The present device relates broadly to the field of expansible chamber devices and more particularly to such devices utilizing reciprocating pistons.
The efficiency of conventional piston type expansion chamber devices is typically low. Energy is wasted in such devices in causing reciprocation of the piston, valving and in transmission of power developed (especially in internal combustion engines). Two and four cycle internal combustion reciprocating engines waste much energy for purposes of valving. Whether tappet or rotary valves are used, energy developed by the engine is sacrificed for their operation. In the typical internal combustion four cycle engine, a cam shaft is driven by the central power take-off crankshaft. Elongated push rods ride along the lobes of the cam and operate spring biased rocker arms. Valve stems are operated from the rocker arms. It is obvious that there is a considerable friction loss in such an arrangement. There is also difficulty in achieving and maintaining proper timing of these valve arrangements in relation to the reciprocation of the pistons.
More efficiency is realized with two cycle engines which often make use of rotary type valving or specially designed scavenging ports formed through the cylinder wall.
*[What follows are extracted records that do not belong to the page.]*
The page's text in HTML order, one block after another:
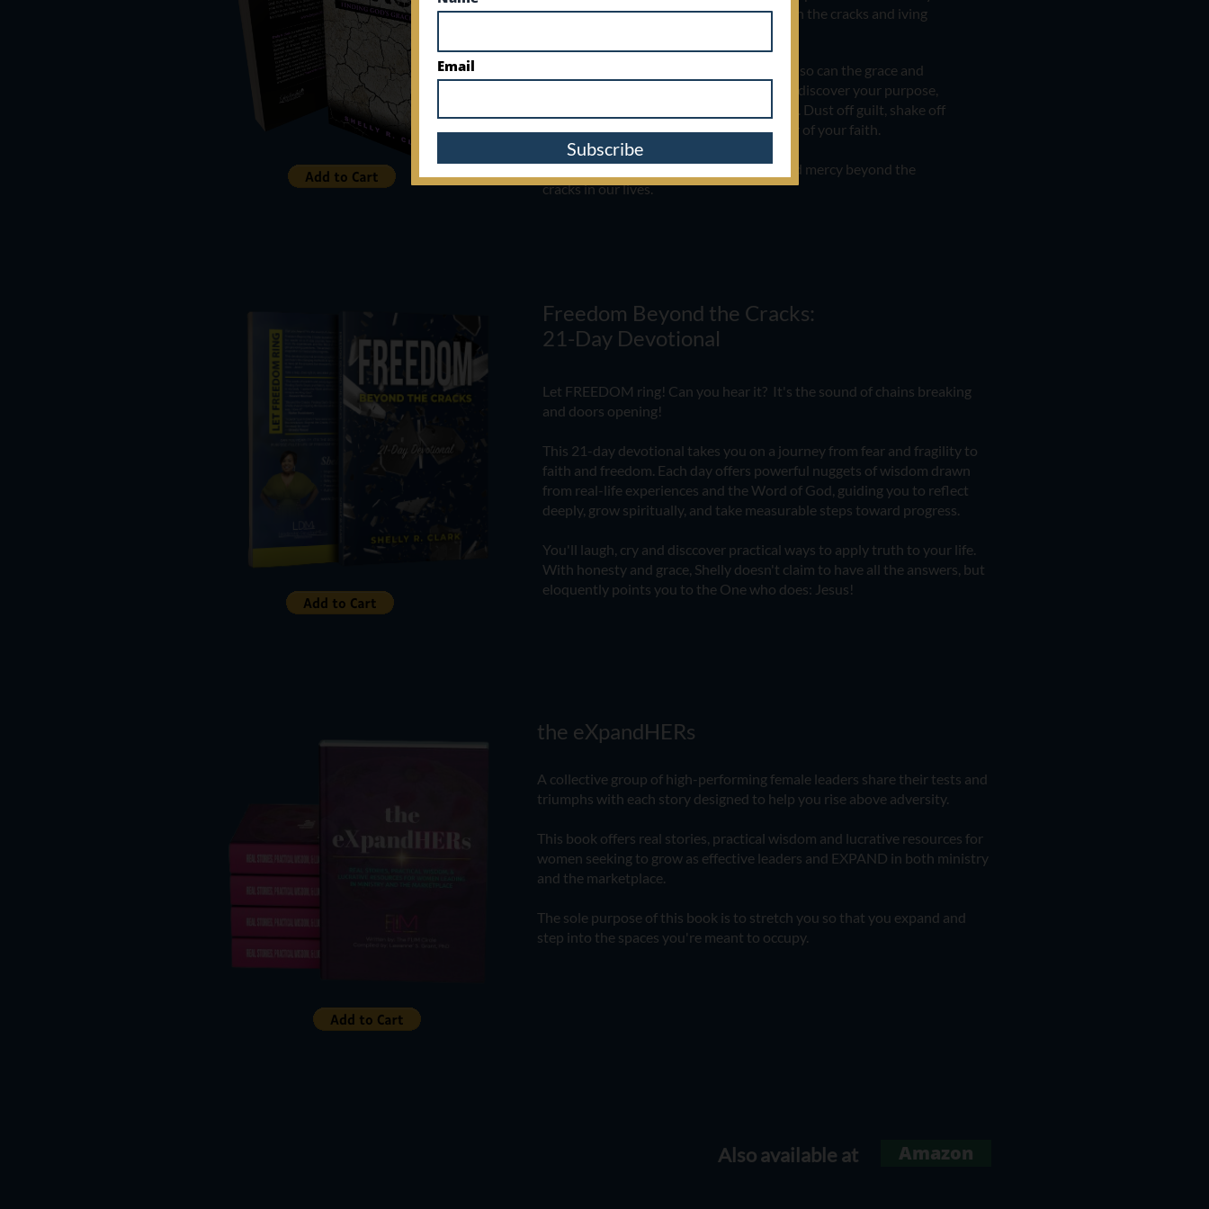
imagined, feeling like you've fallen through the cracks and iving
Detours can show up out of nowhere, but so can the grace and
mercy of God. It's never too late to rise, rediscover your purpose,
and walk boldly in what He's called you to.​​​​ Dust off guilt, shake off
shame and run to the Author and Finisher of your faith.
This book is about finding God's grace and mercy beyond the
cracks in our lives.
Let FREEDOM ring! Can you hear it? It's the sound of chains breaking
and doors opening!
​This 21-day devotional takes you on a journey from fear and fragility to
faith and freedom. Each day offers powerful nuggets of wisdom drawn
from real-life experiences and the Word of God, guiding you to reflect
deeply, grow spiritually, and take measurable steps toward progress.
You'll laugh, cry and disccover practical ways to apply truth to your life.
With honesty and grace, Shelly doesn't claim to have all the answers, but
eloquently points you to the One who does: Jesus!
Freedom Beyond the Cracks:
21-Day Devotional ​​
Also available at Amazon
the eXpandHERs
A collective group of high-performing female leaders share their tests and
triumphs with each story designed to help you rise above adversity.
This book offers real stories, practical wisdom and lucrative resources for
women seeking to grow as effective leaders and EXPAND in both ministry
and the marketplace.
The sole purpose of this book is to stretch you so that you expand and
step into the spaces you're meant to occupy.
Email
Subscribe

These of course do away with much of the friction loss found with the more complex valving arrangements but also make sacrifices themselves in proper charging of the chambers and exhaust.
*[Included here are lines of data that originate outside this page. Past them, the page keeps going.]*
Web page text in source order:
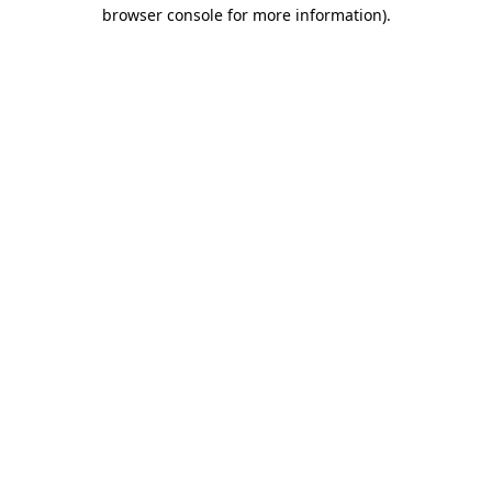
browser console for more information).
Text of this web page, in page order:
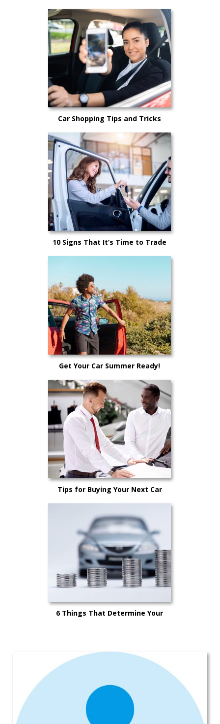
Car Shopping Tips and Tricks
10 Signs That It’s Time to Trade
Your Car In
Get Your Car Summer Ready!
Tips for Buying Your Next Car
6 Things That Determine Your
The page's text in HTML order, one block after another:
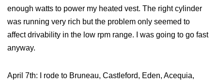
enough watts to power my heated vest. The right cylinder
was running very rich but the problem only seemed to
affect drivability in the low rpm range. I was going to go fast
anyway.
April 7th: I rode to Bruneau, Castleford, Eden, Acequia,
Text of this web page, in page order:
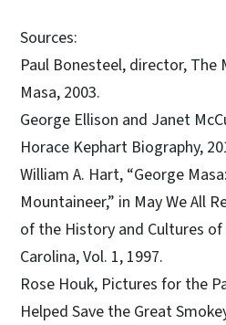
Sources:
Paul Bonesteel, director, The
Masa, 2003.
George Ellison and Janet
Horace Kephart Biography,
William A. Hart, “George
Mountaineer,” in May We All
of the History and Cultures
Carolina, Vol. 1, 1997.
Rose Houk, Pictures for the
Helped Save the Great
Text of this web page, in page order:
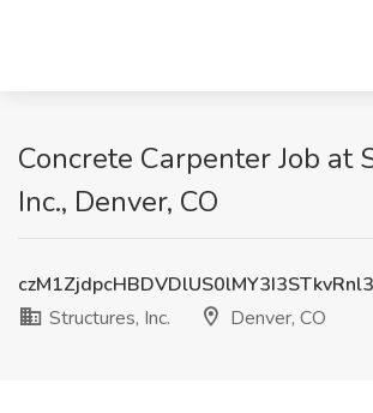
Concrete Carpenter Job at
Inc., Denver, CO
Structures, Inc.
Denver, CO
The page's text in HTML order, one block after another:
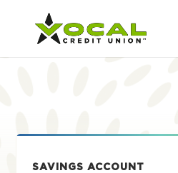
SAVINGS ACCOUNT
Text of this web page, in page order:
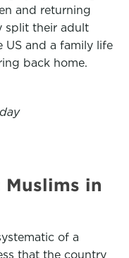
and returning
split their adult
US and a family life
back home.
Muslims in
of a
that the country
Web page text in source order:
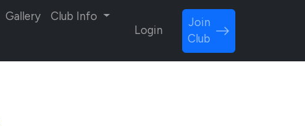
Gallery
Club Info
Login
Join
Club
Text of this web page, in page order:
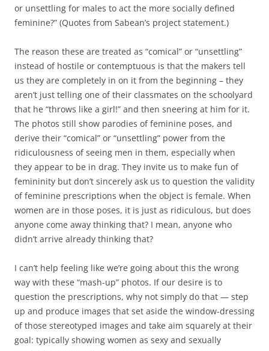
or unsettling for males to act the more socially defined
feminine?” (Quotes from Sabean’s project statement.)
The reason these are treated as “comical” or “unsettling”
instead of hostile or contemptuous is that the makers tell
us they are completely in on it from the beginning – they
aren’t just telling one of their classmates on the schoolyard
that he “throws like a girl!” and then sneering at him for it.
The photos still show parodies of feminine poses, and
derive their “comical” or “unsettling” power from the
ridiculousness of seeing men in them, especially when
they appear to be in drag. They invite us to make fun of
femininity but don’t sincerely ask us to question the validity
of feminine prescriptions when the object is female. When
women are in those poses, it is just as ridiculous, but does
anyone come away thinking that? I mean, anyone who
didn’t arrive already thinking that?
I can’t help feeling like we’re going about this the wrong
way with these “mash-up” photos. If our desire is to
question the prescriptions, why not simply do that — step
up and produce images that set aside the window-dressing
of those stereotyped images and take aim squarely at their
goal: typically showing women as sexy and sexually
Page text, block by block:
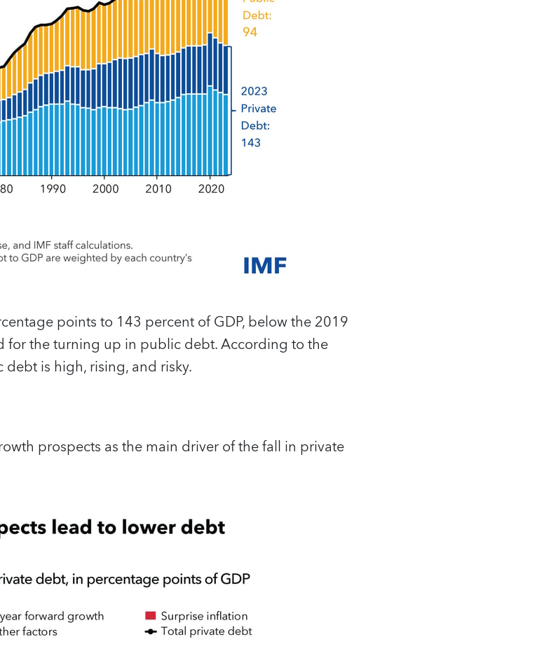
points to 143 percent of GDP, below the 2019
for the turning up in public debt. According to the
is high, rising, and risky.
prospects as the main driver of the fall in private
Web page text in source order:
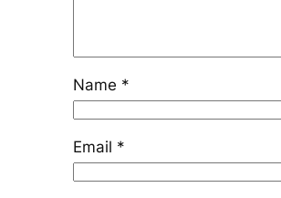
Name *
Email *

The necessary transmission of power from internal combustion engines and reciprocating piston pumps is another area of energy loss or inefficiency. Several connections are typically made through wrist pins, connecting rods, crankshafts, and finally to a power transmission. Friction is a considerable factor with such multiple connections.
A further problem with both pumps and reciprocating engines is bulk size and weight. An engine should be designed with high power output to weight. Conventional reciprocating piston engines do not make full use of their pistons and cylinders. This is especially true since only one side of the piston is typically used in engines having a single expandable chamber per cylinder. The weight is therefore considerable and has not to this time been effectively reduced. The size and weight of such devices create further difficulties in mounting and providing adequate space within their associated framework and carriage. Heavier members must be provided to support the engine or pump, therefore causing further weight disadvantages and waste of materials.
From the above problems it can be seen that it is desirable to obtain some form of expansible chamber device that will operate efficiently, producing an output that is high relative to its weight.